Methods Inf Med 2014; 53(03): 167-172
DOI: 10.3414/ME13-02-0010
Focus Theme – Original Articles
Schattauer GmbH

Communication Architecture for AAL

Supporting Patient Care by Health Care Providers in AAL-enhanced Living Quarters
T. Nitzsche
1   University of Applied Sciences, Zwickau, Germany
,
S. Thiele
1   University of Applied Sciences, Zwickau, Germany
,
A. Häber
1   University of Applied Sciences, Zwickau, Germany
,
A. Winter
2   University Leipzig, Institute of Medical Informatics, Statistics and Epidemiology (IMISE), Leipzig, Germany
› Author Affiliations
Further Information

Publication History

received: 07 May 2013

accepted: 01 March 2014

Publication Date:
20 January 2018 (online)

Summary

Introduction: This article is part of the Focus Theme of Methods of Information in Medicine on “Using Data from Ambient Assisted Living and Smart Homes in Electronic Health Records”.

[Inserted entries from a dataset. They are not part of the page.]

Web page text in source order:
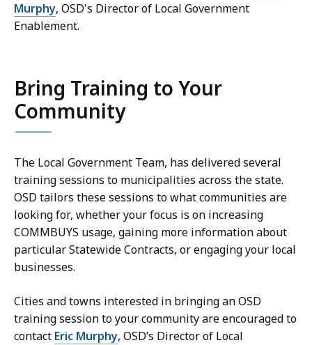
Murphy, OSD's Director of Local Government
Enablement.
Bring Training to Your
Community
The Local Government Team, has delivered several
training sessions to municipalities across the state.
OSD tailors these sessions to what communities are
looking for, whether your focus is on increasing
COMMBUYS usage, gaining more information about
particular Statewide Contracts, or engaging your local
businesses.
Cities and towns interested in bringing an OSD
training session to your community are encouraged to
contact Eric Murphy, OSD’s Director of Local
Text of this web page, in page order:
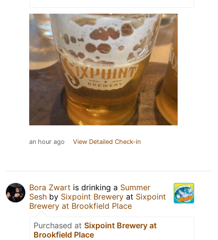
an hour ago View Detailed Check-in
Bora Zwart is drinking a Summer
Sesh by Sixpoint Brewery at Sixpoint
Brewery at Brookfield Place
Purchased at Sixpoint Brewery at
Brookfield Place
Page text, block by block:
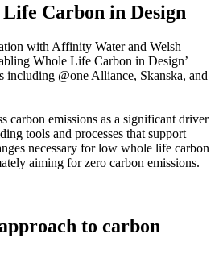
Carbon in Design
with Affinity Water and Welsh
Whole Life Carbon in Design’
including @one Alliance, Skanska, and
carbon emissions as a significant driver
tools and processes that support
necessary for low whole life carbon
aiming for zero carbon emissions.
to carbon
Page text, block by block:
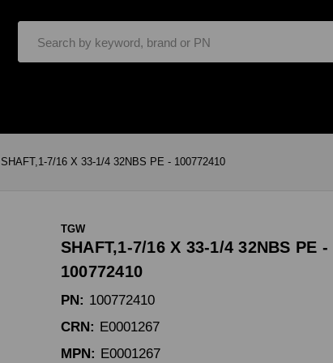
SHAFT,1-7/16 X 33-1/4 32NBS PE - 100772410
TGW
SHAFT,1-7/16 X 33-1/4 32NBS PE -
100772410
PN: 100772410
CRN: E0001267
MPN: E0001267

Background: Concepts of Ambient Assisted Living (AAL) support a long-term health monitoring and further medical and other services for multi-morbid patients with chronic diseases. In Germany many AAL and telemedical applications exist. Synergy effects by common agreements for essential application components and standards are not achieved.

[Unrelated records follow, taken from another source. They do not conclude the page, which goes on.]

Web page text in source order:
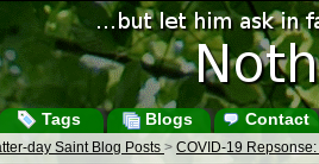
Tags Blogs Contact
day Saint Blog Posts > COVID-19
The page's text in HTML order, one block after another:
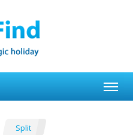
Split
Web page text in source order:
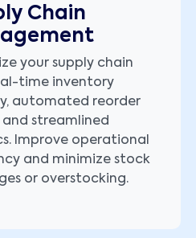
Chain
your supply chain
time inventory
automated reorder
and streamlined
Improve operational
and minimize stock
or overstocking.

Objectives: It is necessary to define a communication architecture which is based on common definitions of communication scenarios, application components and communication standards.

Methods: The development of a communication architecture requires different steps. To gain a reference model for the problem area different AAL and telemedicine projects were compared and relevant data elements were generalized. The derived reference model defines standardized communication links.

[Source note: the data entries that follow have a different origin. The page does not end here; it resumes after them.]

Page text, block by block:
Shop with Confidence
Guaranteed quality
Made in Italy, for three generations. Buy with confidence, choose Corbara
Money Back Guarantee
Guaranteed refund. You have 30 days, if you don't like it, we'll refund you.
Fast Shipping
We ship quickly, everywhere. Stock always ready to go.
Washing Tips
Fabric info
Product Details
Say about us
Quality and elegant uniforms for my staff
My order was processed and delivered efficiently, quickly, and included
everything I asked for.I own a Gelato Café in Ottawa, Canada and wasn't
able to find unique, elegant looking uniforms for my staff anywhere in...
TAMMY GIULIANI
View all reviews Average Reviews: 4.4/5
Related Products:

Results: As a result the authors present an approach towards a reference architecture for AAL-communication. The focus of the architecture lays on the communication layer. The necessary application components are identified and a communication based on standards and their extensions is highlighted.

Conclusion: The exchange of patient in -dividual events supported by an event classification model, raw and aggregated data from the personal home area over a tele-medicine center to health care providers is possible.